**The task**
Output the data below exactly, without images.

**Information given**
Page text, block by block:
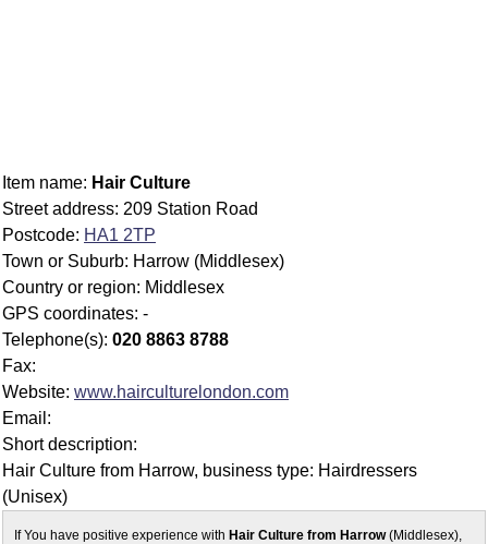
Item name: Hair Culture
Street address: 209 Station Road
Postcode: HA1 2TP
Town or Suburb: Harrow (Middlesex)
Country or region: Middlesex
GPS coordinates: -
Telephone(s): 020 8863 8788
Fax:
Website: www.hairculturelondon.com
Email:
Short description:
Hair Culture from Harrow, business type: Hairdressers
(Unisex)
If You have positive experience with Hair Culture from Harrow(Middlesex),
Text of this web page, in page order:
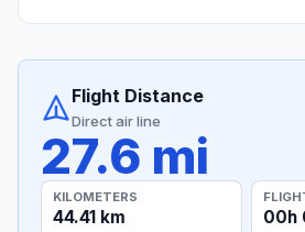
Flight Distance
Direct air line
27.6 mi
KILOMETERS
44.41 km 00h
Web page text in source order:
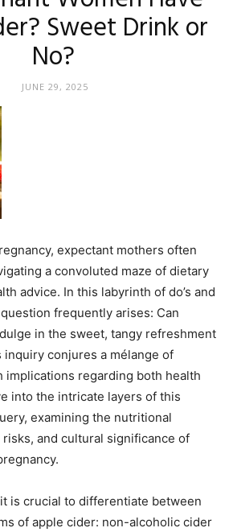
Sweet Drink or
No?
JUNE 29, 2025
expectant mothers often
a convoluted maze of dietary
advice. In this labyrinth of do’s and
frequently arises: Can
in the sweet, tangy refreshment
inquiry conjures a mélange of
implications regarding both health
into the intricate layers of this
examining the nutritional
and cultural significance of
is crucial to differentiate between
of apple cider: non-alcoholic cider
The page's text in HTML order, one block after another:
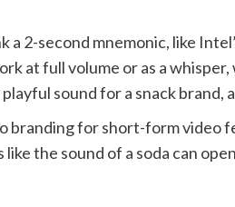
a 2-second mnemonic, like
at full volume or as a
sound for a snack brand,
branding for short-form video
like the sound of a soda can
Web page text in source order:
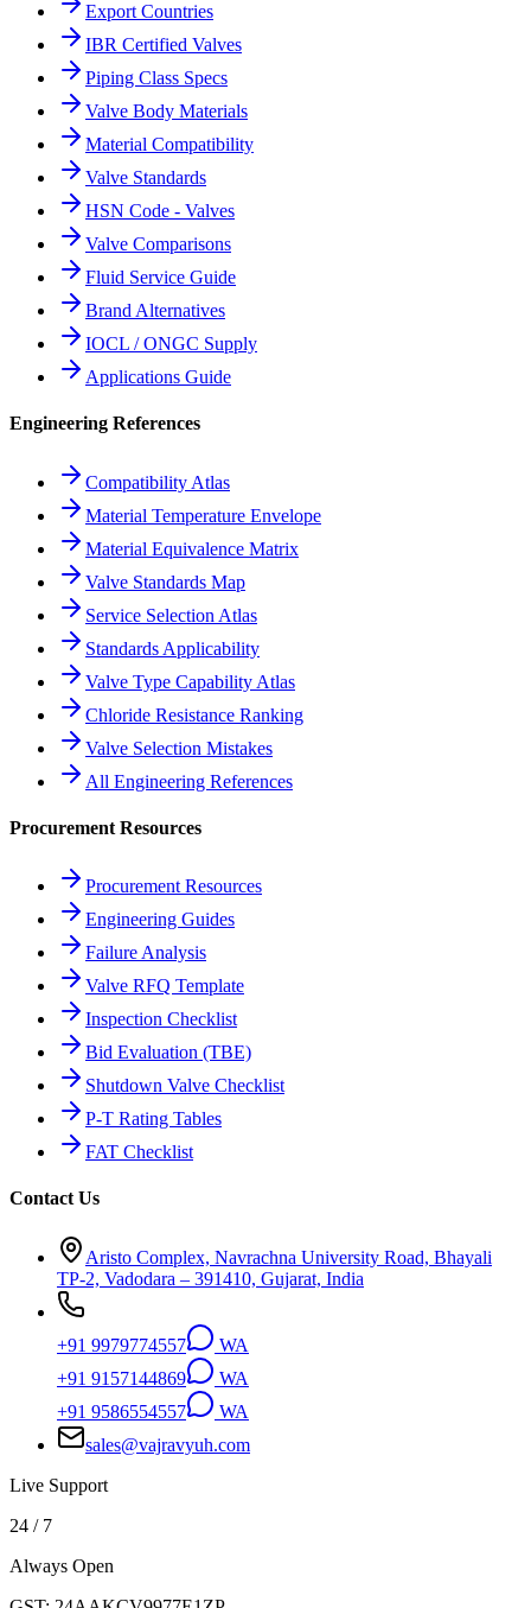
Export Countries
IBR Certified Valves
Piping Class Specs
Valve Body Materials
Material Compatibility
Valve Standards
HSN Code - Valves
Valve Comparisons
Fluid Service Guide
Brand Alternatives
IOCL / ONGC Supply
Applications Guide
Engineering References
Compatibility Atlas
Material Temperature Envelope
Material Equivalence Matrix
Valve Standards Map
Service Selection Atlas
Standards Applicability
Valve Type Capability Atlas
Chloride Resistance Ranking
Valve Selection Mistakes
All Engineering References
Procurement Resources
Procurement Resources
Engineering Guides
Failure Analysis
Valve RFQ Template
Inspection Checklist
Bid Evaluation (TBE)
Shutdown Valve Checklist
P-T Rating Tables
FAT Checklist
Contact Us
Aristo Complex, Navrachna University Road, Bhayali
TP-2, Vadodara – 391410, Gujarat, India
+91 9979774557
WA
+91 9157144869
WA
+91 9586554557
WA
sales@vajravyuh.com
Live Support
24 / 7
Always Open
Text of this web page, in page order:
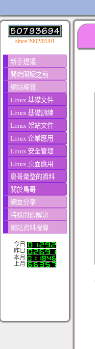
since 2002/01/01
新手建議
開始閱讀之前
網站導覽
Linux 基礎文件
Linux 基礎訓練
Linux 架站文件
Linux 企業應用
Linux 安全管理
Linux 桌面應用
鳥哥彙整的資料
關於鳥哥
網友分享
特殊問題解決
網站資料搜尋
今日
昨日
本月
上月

**Reply**
Page text, block by block:
Item name: Hair Culture
Street address: 209 Station Road
Postcode: HA1 2TP
Town or Suburb: Harrow (Middlesex)
Country or region: Middlesex
GPS coordinates: -
Telephone(s): 020 8863 8788
Fax:
Website: www.hairculturelondon.com
Email:
Short description:
Hair Culture from Harrow, business type: Hairdressers
(Unisex)
If You have positive experience with Hair Culture from Harrow(Middlesex),
Text of this web page, in page order:
Flight Distance
Direct air line
27.6 mi
KILOMETERS
44.41 km 00h
Web page text in source order:
Sweet Drink or
No?
JUNE 29, 2025
expectant mothers often
a convoluted maze of dietary
advice. In this labyrinth of do’s and
frequently arises: Can
in the sweet, tangy refreshment
inquiry conjures a mélange of
implications regarding both health
into the intricate layers of this
examining the nutritional
and cultural significance of
is crucial to differentiate between
of apple cider: non-alcoholic cider
The page's text in HTML order, one block after another:
a 2-second mnemonic, like
at full volume or as a
sound for a snack brand,
branding for short-form video
like the sound of a soda can
Web page text in source order:
Export Countries
IBR Certified Valves
Piping Class Specs
Valve Body Materials
Material Compatibility
Valve Standards
HSN Code - Valves
Valve Comparisons
Fluid Service Guide
Brand Alternatives
IOCL / ONGC Supply
Applications Guide
Engineering References
Compatibility Atlas
Material Temperature Envelope
Material Equivalence Matrix
Valve Standards Map
Service Selection Atlas
Standards Applicability
Valve Type Capability Atlas
Chloride Resistance Ranking
Valve Selection Mistakes
All Engineering References
Procurement Resources
Procurement Resources
Engineering Guides
Failure Analysis
Valve RFQ Template
Inspection Checklist
Bid Evaluation (TBE)
Shutdown Valve Checklist
P-T Rating Tables
FAT Checklist
Contact Us
Aristo Complex, Navrachna University Road, Bhayali
TP-2, Vadodara – 391410, Gujarat, India
+91 9979774557
WA
+91 9157144869
WA
+91 9586554557
WA
sales@vajravyuh.com
Live Support
24 / 7
Always Open
Text of this web page, in page order:
since 2002/01/01
新手建議
開始閱讀之前
網站導覽
Linux 基礎文件
Linux 基礎訓練
Linux 架站文件
Linux 企業應用
Linux 安全管理
Linux 桌面應用
鳥哥彙整的資料
關於鳥哥
網友分享
特殊問題解決
網站資料搜尋
今日
昨日
本月
上月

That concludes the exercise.